You know that's one of the side effects of abuse? Staying until the bitter end. Relationships don't actually have to be like that. In fact, most healthy relationships don't do that. When they're not working? That's enough. You can like someone, respect them, even love them, and still decide that it's not a good idea to have them in your life right now (or ever), and part amicably. You don't have to keep trying to force a relationship, where one isn't working. You don't have to stay until it all ends in tears (or violence). You don't have to stay just because it isn't abusive. Or might could not be abusive, if _____. You don't have to keep going back. You just don't. Instead, when something isn't working in a relationship? You go your separate ways. Wish each other well in their lives. And that's okay.
 
Sex with a therapist is unhealthy on so many levels. Speaking only for myself I expect sex to be expected no less now going on 60 than I did going on 16.
Not that I would act on it now but the same expectation is still there telling me something fundamental is still broken.
I would not have a therapist of the opposite sex for that reason.
I would think I was still replaying trauma to have sexual relations with someone I know at a basic level should be off bounds.
Learning to have boundaries is part of healing.
Any therapist who does not respect the importance of their role in helping to teach boundaries should not be a therapist.
Those who have sex with their therapist should take a moment to realize there is a 99 percent chance they are not the only one this person acting as a therapist is having sex with.
 
Instead, when something isn't working in a relationship? You go your separate ways. Wish each other well in their lives. And that's okay.

The entire post is simply amazing and worded way better then I could ever word anything.

And my thoughts exactly. Why would you be going back? You end that therapy, you get a new therapist, end of story. His feelings aren't hurt and maybe, just maybe (hopefully) this makes him much more clear in the future.

And going just off of this thread, those boundries were way not clear. Not to you at all and the replies he has given you is so out of line where there is transference.

There maybe a manual to how to reply to or handle one that disocissates a lot (I do and my therapist doesn't say these things to me and has crystal clear boundries) but there is also a manual of how to handle transference. Many actually. And they all state that it is the responsibilty on the therapist to make sure boundries are clear and stict. Yes, you speak further on the transference to go deeper but those boundries better be clear first.
 
But
You know that's one of the side effects of abuse? Staying until the bitter end. Relationships don't actually hav...
But what if the abuse isn't abuse but just transference that is being expertly drawn out of the patient and the patient is too wrapped up in the intensity to notice the catharsis?
In other words, isn't it possible I am too nuts to interpret and relay info about our interactions?

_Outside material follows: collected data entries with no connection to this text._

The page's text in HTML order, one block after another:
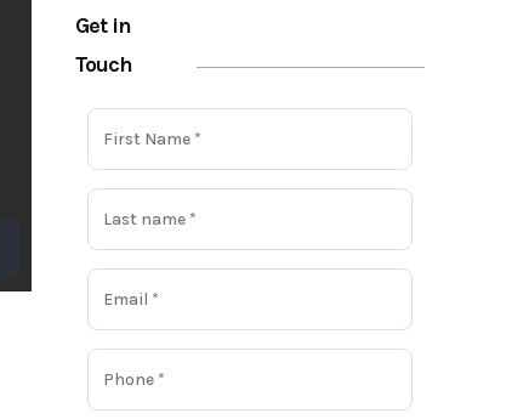
Get in
Touch
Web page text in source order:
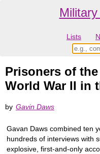
Lists
Prisoners of
World War II in
by Gavin Daws
Gavan Daws combined ten
hundreds of interviews with
explosive, first-and-only
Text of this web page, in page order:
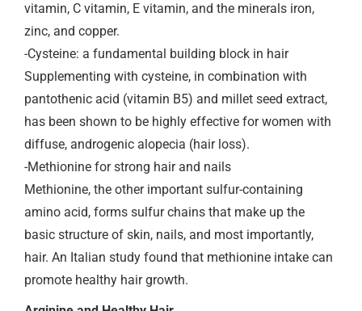
vitamin, C vitamin, E vitamin, and the minerals iron,
zinc, and copper.
-Cysteine: a fundamental building block in hair
Supplementing with cysteine, in combination with
pantothenic acid (vitamin B5) and millet seed extract,
has been shown to be highly effective for women with
diffuse, androgenic alopecia (hair loss).
-Methionine for strong hair and nails
Methionine, the other important sulfur-containing
amino acid, forms sulfur chains that make up the
basic structure of skin, nails, and most importantly,
hair. An Italian study found that methionine intake can
promote healthy hair growth.
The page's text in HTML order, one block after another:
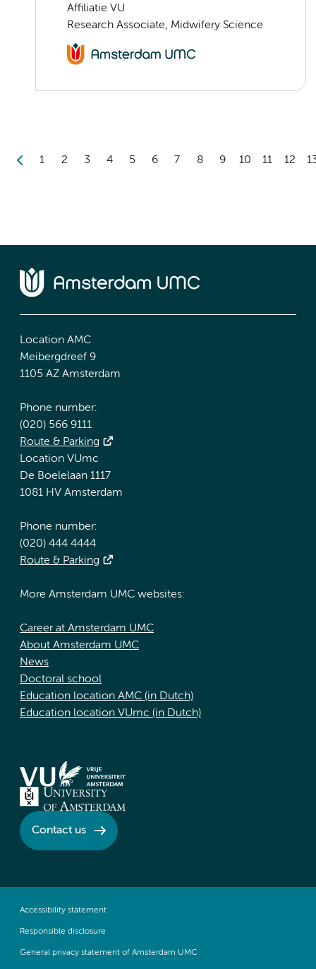
Affiliatie VU
Research Associate, Midwifery Science
1 2 3 4 5 6 7 8 9 10 11 12
Location AMC
Meibergdreef 9
1105 AZ Amsterdam
Phone number:
(020) 566 9111
Route & Parking
Location VUmc
De Boelelaan 1117
1081 HV Amsterdam
Phone number:
(020) 444 4444
Route & Parking
More Amsterdam UMC websites:
Career at Amsterdam UMC
About Amsterdam UMC
News
Doctoral school
Education location AMC (in Dutch)
Education location VUmc (in Dutch)
Contact us
Accessibility statement
Responsible disclosure
General privacy statement of Amsterdam UMC
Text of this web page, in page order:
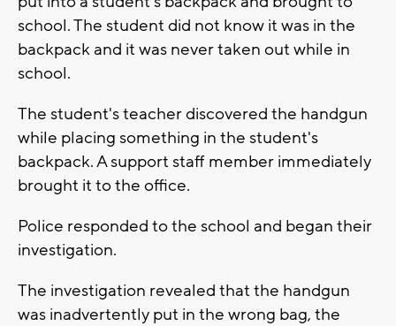
school. The student did not know it was in the
backpack and it was never taken out while in
school.
The student's teacher discovered the handgun
while placing something in the student's
backpack. A support staff member immediately
brought it to the office.
Police responded to the school and began their
investigation.
The investigation revealed that the handgun
was inadvertently put in the wrong bag, the
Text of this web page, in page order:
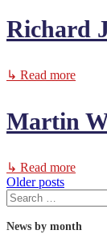
Richard
↳ Read more
Martin
↳ Read more
Posts
navigation
Older posts
Search
for:
News by month
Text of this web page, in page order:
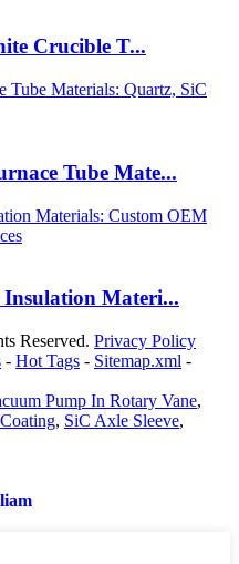
Crucible T...
Tube Mate...
Materi...
Reserved. Privacy Policy
- Hot Tags - Sitemap.xml -
Pump In Rotary Vane,
, SiC Axle Sleeve,
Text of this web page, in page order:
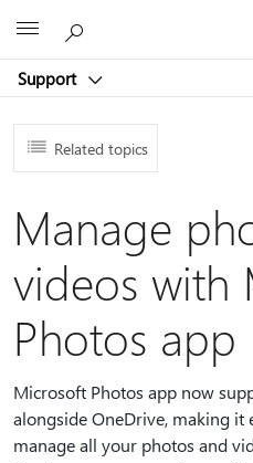
Support
Related topics
Manage
videos with
Photos app
Microsoft Photos app now
alongside OneDrive, making
manage all your photos and
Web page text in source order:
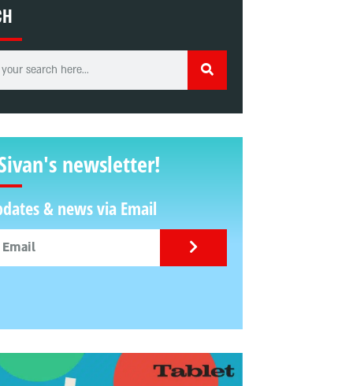
newsletter!
& news via Email
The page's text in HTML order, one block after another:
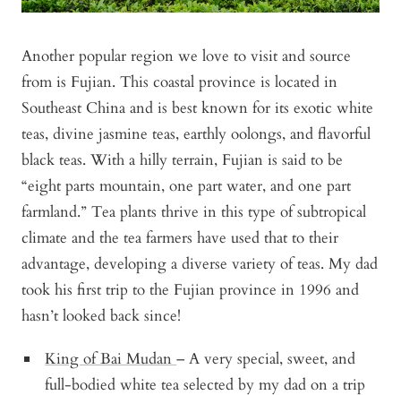
Another popular region we love to visit and source
from is Fujian. This coastal province is located in
Southeast China and is best known for its exotic white
teas, divine jasmine teas, earthly oolongs, and flavorful
black teas. With a hilly terrain, Fujian is said to be
“eight parts mountain, one part water, and one part
farmland.” Tea plants thrive in this type of subtropical
climate and the tea farmers have used that to their
advantage, developing a diverse variety of teas. My dad
took his first trip to the Fujian province in 1996 and
hasn’t looked back since!
King of Bai Mudan– A very special, sweet, and
full-bodied white tea selected by my dad on a trip
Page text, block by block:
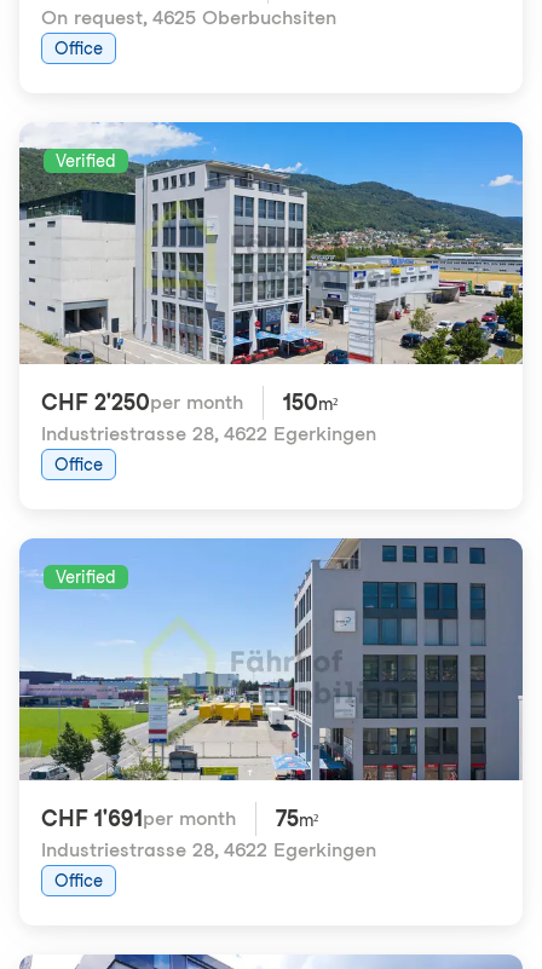
On request, 4625 Oberbuchsiten
Office
Verified
CHF 2'250per month 150m²
Industriestrasse 28, 4622 Egerkingen
Office
Verified
CHF 1'691 per month 75m²
Industriestrasse 28, 4622 Egerkingen
Office
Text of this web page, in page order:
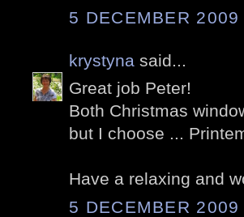
5 DECEMBER 2009
krystyna said...
Great job Peter!
Both Christmas
but I choose ...
Have a relaxing and
5 DECEMBER 2009
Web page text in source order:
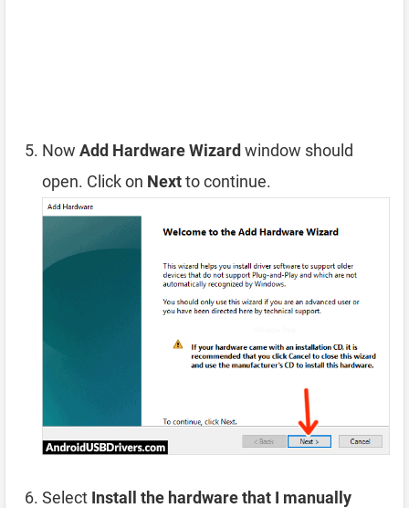
Now Add Hardware Wizard window should
open. Click on Nextto continue.
Select Install the hardware that I manually
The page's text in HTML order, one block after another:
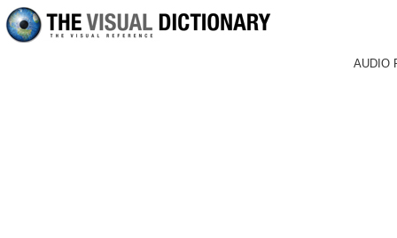
AUDIO
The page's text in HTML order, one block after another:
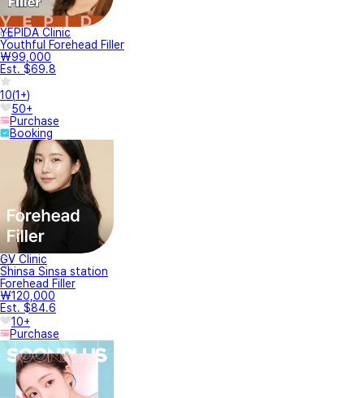
YEPIDA Clinic
Youthful Forehead Filler
₩99,000
Est. $69.8
10(1+)
50+
Purchase
Booking
GV Clinic
Shinsa Sinsa station
Forehead Filler
₩120,000
Est. $84.6
10+
Purchase
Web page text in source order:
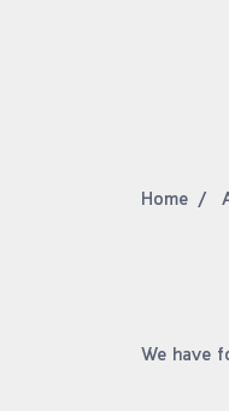
Home
We have
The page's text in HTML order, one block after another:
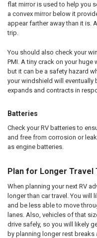
flat mirror is used to help you
a convex mirror below it
appear farther away than it is.
trip.
You should also check your
PMI. A tiny crack on your huge
but it can be a safety hazard
your windshield will eventually
expands and contracts in
Batteries
Check your RV batteries to
and free from corrosion or
as engine batteries.
Plan for Longer Travel
When planning your next RV
longer than car travel. You will
and be less able to move
lanes. Also, vehicles of that
drive safely, so you will likely
by planning longer rest
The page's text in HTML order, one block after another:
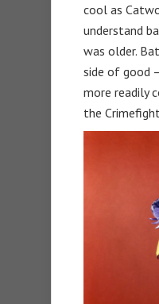
cool as
understand
was older.
side of good
more readily
the
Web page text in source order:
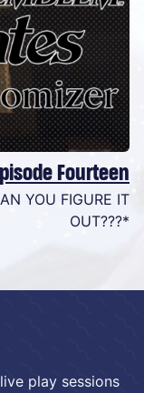
Fourteen
YOU FIGURE IT
OUT???*
play sessions
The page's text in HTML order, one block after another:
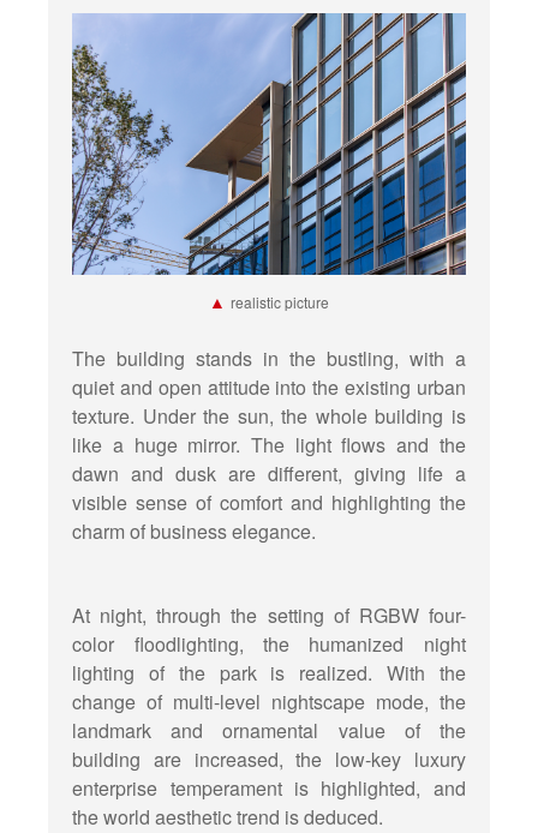
▲ realistic picture
The building stands in the bustling, with a
quiet and open attitude into the existing urban
texture. Under the sun, the whole building is
like a huge mirror. The light flows and the
dawn and dusk are different, giving life a
visible sense of comfort and highlighting the
charm of business elegance.
At night, through the setting of RGBW four-
color floodlighting, the humanized night
lighting of the park is realized. With the
change of multi-level nightscape mode, the
landmark and ornamental value of the
building are increased, the low-key luxury
enterprise temperament is highlighted, and
the world aesthetic trend is deduced.
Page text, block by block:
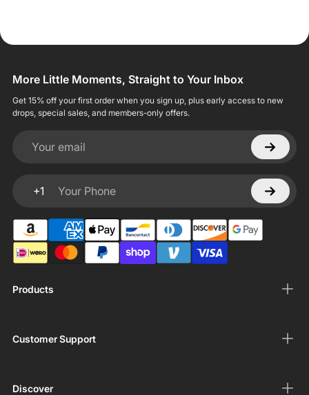
Products
Customer Support
Discover
More Little Moments, Straight to Your Inbox
Get 15% off your first order when you sign up, plus early access to new
drops, special sales, and members-only offers.
Your email
+1
Your Phone
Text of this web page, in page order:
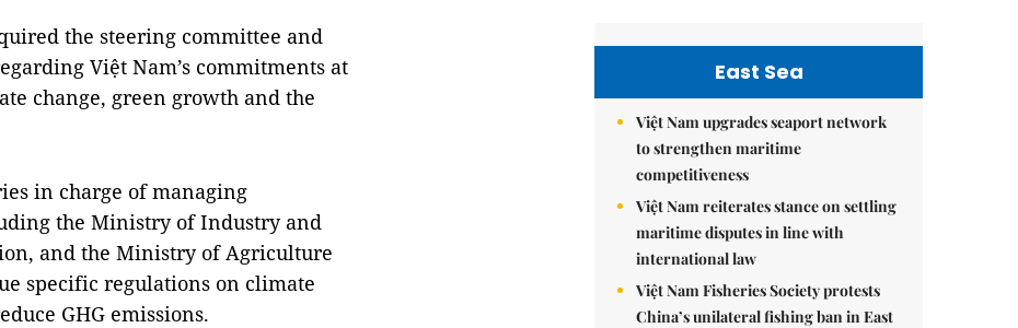
the steering committee and
Việt Nam’s commitments at
change, green growth and the
in charge of managing
the Ministry of Industry and
and the Ministry of Agriculture
specific regulations on climate
GHG emissions.
East Sea
Việt Nam upgrades seaport network
to strengthen maritime
competitiveness
Việt Nam reiterates stance on settling
maritime disputes in line with
international law
Việt Nam Fisheries Society protests
China’s unilateral fishing ban in East
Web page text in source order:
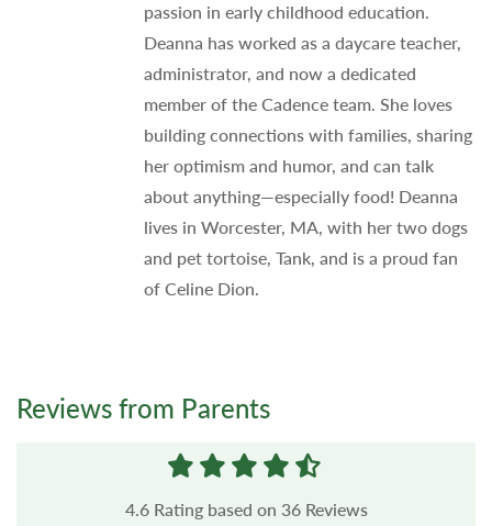
passion in early childhood education.
Deanna has worked as a daycare teacher,
administrator, and now a dedicated
member of the Cadence team. She loves
building connections with families, sharing
her optimism and humor, and can talk
about anything—especially food! Deanna
lives in Worcester, MA, with her two dogs
and pet tortoise, Tank, and is a proud fan
of Celine Dion.
Reviews from Parents
4.6Rating based on 36Reviews
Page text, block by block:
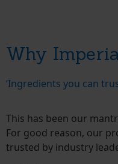
Why
‘Ingredients you can
This has been our
For good reason, our
trusted by industry

Isn't it possible that because of my nearly constant state of dissociation in therapy that I'm completely misinterpreting what is going on?

I am forcing myself to see someone else to gain additional clarity but I do want to go back to my therapist largely because he seems to hold the key that opens up my history. It's hard to believe someone else can show me my dissociated past in such a direct manner.

I deeply feel that it is me that is flawed, and not the therapy. My assumption is a new therapist will confirm that, but I'm open to hearing otherwise. Maybe a new therapist will convince me more support is possible.

Truthfully, I couldn't leave him if I thought it was permanent so I need to tell myself it isn't forever...even thought I suppose it could be.
 
But what if the abuse isn't abuse but just transference that is being expertly drawn out of the patient and the patient...

1. Everything is temporary in my book. Right up until someone is dead, or dead to me. I'm not saying you need to never see your former T, again. I'm saying you don't have to. Even if you want to. Much less if you don't.

2. Didn't mean to imply your former T was abusive. I actually didn't weigh in on that score, and don't have an opinion, there. Just that anyone with an abuse history can fall under the "This person is in my life, therefore this person must stay in my life, I have to fix it, it's my fault it's broken, if I could only do ABCEDFG then it would be fixed." paradigm. Or "Friends are friends until the bitter end." & similar core values. Whether it's self blame/control, or other sourced, it's just a really, really common side effect of having been in any abusive relationship that one almost never sees outside of abuse histories (or presents). That can spread onto other relationships. Good, bad, and indifferent.

In fact, I usually tell people who are leaving clearly abusive relationships (beaten, raped, etc.), not to worry. Because they'll probably be back. Statistically it takes 7 attempts to leave before someone leaves an abusive relationship for good. That might sound sick, or snarky, but it's not. It's a real & abiding fear of a lot of people that if they leave, no matter how abusive, that it will be over for good. And that's more scary than being beaten and raped.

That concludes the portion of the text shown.